Published at 09:53 24 Nov 2017 by

The fuel oil market is caught up in a soft patch. Supplies are not giving up any significant ground in key producing regions, as refiners maximise runs to capture still-strong margins, and the seasonal wind-down in maintenance from end-November will do nothing to alter this picture. September saw Asian fuel oil supply surge by 0.13 mb/d y/y and European supplies jump by 43 thousand b/d y/y, driven by rising refinery runs.

In the short term, the demand side of the equation is also facing some unexpected complications. Low-viscosity fuel oil should be strong at this time of year, as weather effects kick in, but a smog-related crackdown on thermal power generation in Pakistan, combined with hefty nuclear restarts in Japan, South Korea and Taiwan over the course of the year, has cut deeply into utility demand, causing unseasonal weakness in the Singapore viscosity spread.

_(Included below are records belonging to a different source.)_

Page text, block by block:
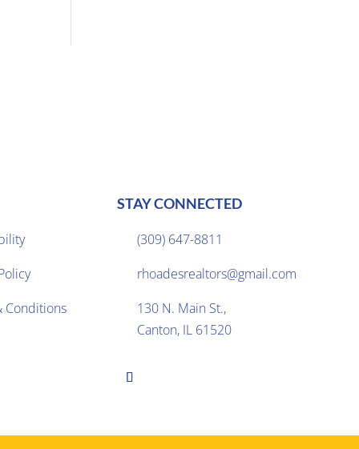
Conditions
STAY CONNECTED
(309) 647-8811
rhoadesrealtors@gmail.com
130 N. Main St.,
Canton, IL 61520

Surging Middle Eastern supplies have added to the 180 cst weakness. Exports from the Middle East to Singapore have almost doubled y/y to 2 Mt since the start of Q4 17 as cooling demand in the region seasonally winds down. Domestic demand in Iraq has been particularly weak, owing to increased gas supplies from Iran—which are set to continue. Fujairah bunker demand has suffered from the flare-up in tensions between Qatar and its GCC neighbours.

But this short-term softness risks distracting from much stronger Q1 18 fundamentals. There is little or no spare capacity capable of being brought online to offset the sharp upswing in maintenance from January, while Russian and Latin American supplies will be substantially lower y/y. A new 50 thousand b/d coker in Belgium and hefty Middle East turnarounds will also make themselves felt.

The demand side is not all doom and gloom either. The macroeconomic factors underpinning bunker demand are becoming more entrenched, leading to an acceleration in the pace of growth in seaborne trade. Net tonnage transiting the Suez and Panama canals is booming, and cargo volumes handled by the big European ports are on the rise. The key Asian hubs continue to hold up well—Hong Kong bunker demand grew by 14.7% in September.

There are also still some pockets of strength in the utility sector, albeit mainly in the Middle East. Saudi Arabian fuel oil demand rebounded in September, flipping the country into a net importer of fuel oil. The decision to quickly close its 80 thousand b/d Jeddah refinery will tighten balances further. Kuwait also expects to be a net importer of fuel oil in 2018, due to the closure of the 0.2 mb/d Shuaiba refinery and the downtime associated with its Clean Fuels Project.

The bulk of autumn maintenance will soon be behind us, and existing plants are already running at extraordinarily high rates, so fuel oil supply will likely peak in December. There is only limited new refining capacity slated to come online in H1 18, beyond capacity creep and the 0.2 mb/d Nghi Son plant in Vietnam. Demand could post an 84 thousand b/d y/y decline in Q1 18, but supplies will be considerably tighter, falling by 0.43 mb/d y/y, tightening Q1 18 balances by 0.3 mb/d y/y—just before Middle Eastern demand seasonally picks up in Q2 18 for replenishment of stocks before Ramadan. So fuel oil’s current soft patch is not set to last long.